__Problem description__. Search the records for the word "fears" and copy each line in which it appears.

(Stored items from a collection)

-------

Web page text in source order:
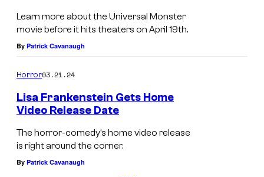
Learn more about the Universal Monster
movie before it hits theaters on April 19th.
By Patrick Cavanaugh
Horror03.21.24
Lisa Frankenstein Gets Home
Video Release Date
The horror-comedy’s home video release
is right around the corner.
By Patrick Cavanaugh
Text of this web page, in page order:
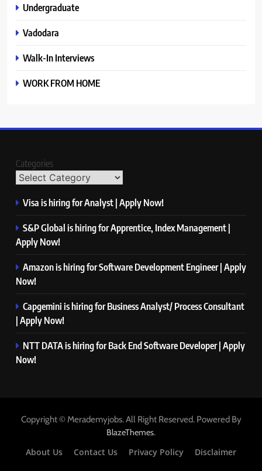
Undergraduate
Vadodara
Walk-In Interviews
WORK FROM HOME
Categories
Visa is hiring for Analyst | Apply Now!
S&P Global is hiring for Apprentice, Index Management |
Apply Now!
Amazon is hiring for Software Development Engineer | Apply
Now!
Capgemini is hiring for Business Analyst/ Process Consultant
| Apply Now!
NTT DATA is hiring for Back End Software Developer | Apply
Now!
Copyright © Merademyjobs. All Right Reserved. Powered By
BlazeThemes.
About Us
Contact Us Privacy Policy Disclaimer
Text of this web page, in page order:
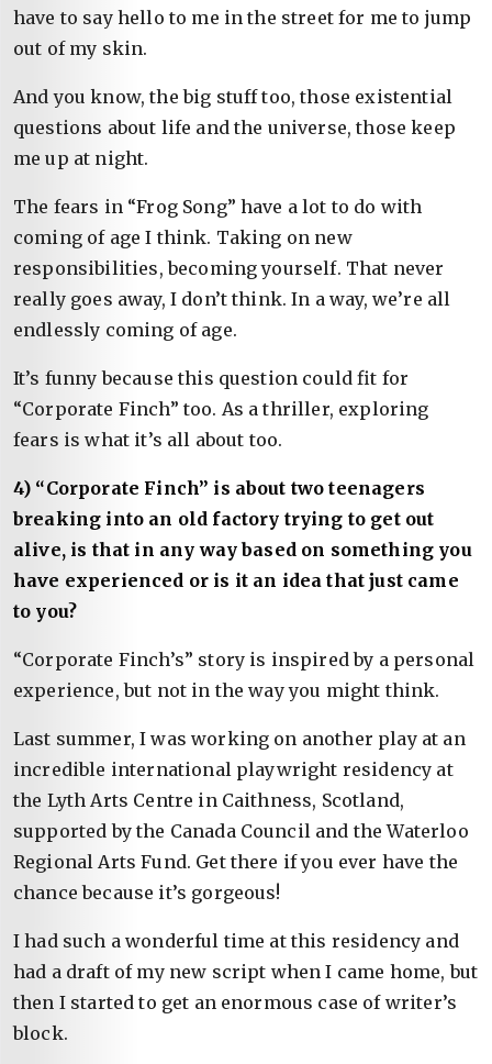
have to say hello to me in the street for me to jump
out of my skin.
And you know, the big stuff too, those existential
questions about life and the universe, those keep
me up at night.
The fears in “Frog Song” have a lot to do with
coming of age I think. Taking on new
responsibilities, becoming yourself. That never
really goes away, I don’t think. In a way, we’re all
endlessly coming of age.
It’s funny because this question could fit for
“Corporate Finch” too. As a thriller, exploring
fears is what it’s all about too.
4) “Corporate Finch” is about two teenagers
breaking into an old factory trying to get out
alive, is that in any way based on something you
have experienced or is it an idea that just came
to you?
“Corporate Finch’s” story is inspired by a personal
experience, but not in the way you might think.
Last summer, I was working on another play at an
incredible international playwright residency at
the Lyth Arts Centre in Caithness, Scotland,
supported by the Canada Council and the Waterloo
Regional Arts Fund. Get there if you ever have the
chance because it’s gorgeous!
I had such a wonderful time at this residency and
had a draft of my new script when I came home, but
then I started to get an enormous case of writer’s
block.

-------

__The completed task__.
The fears in “Frog Song” have a lot to do with
fears is what it’s all about too.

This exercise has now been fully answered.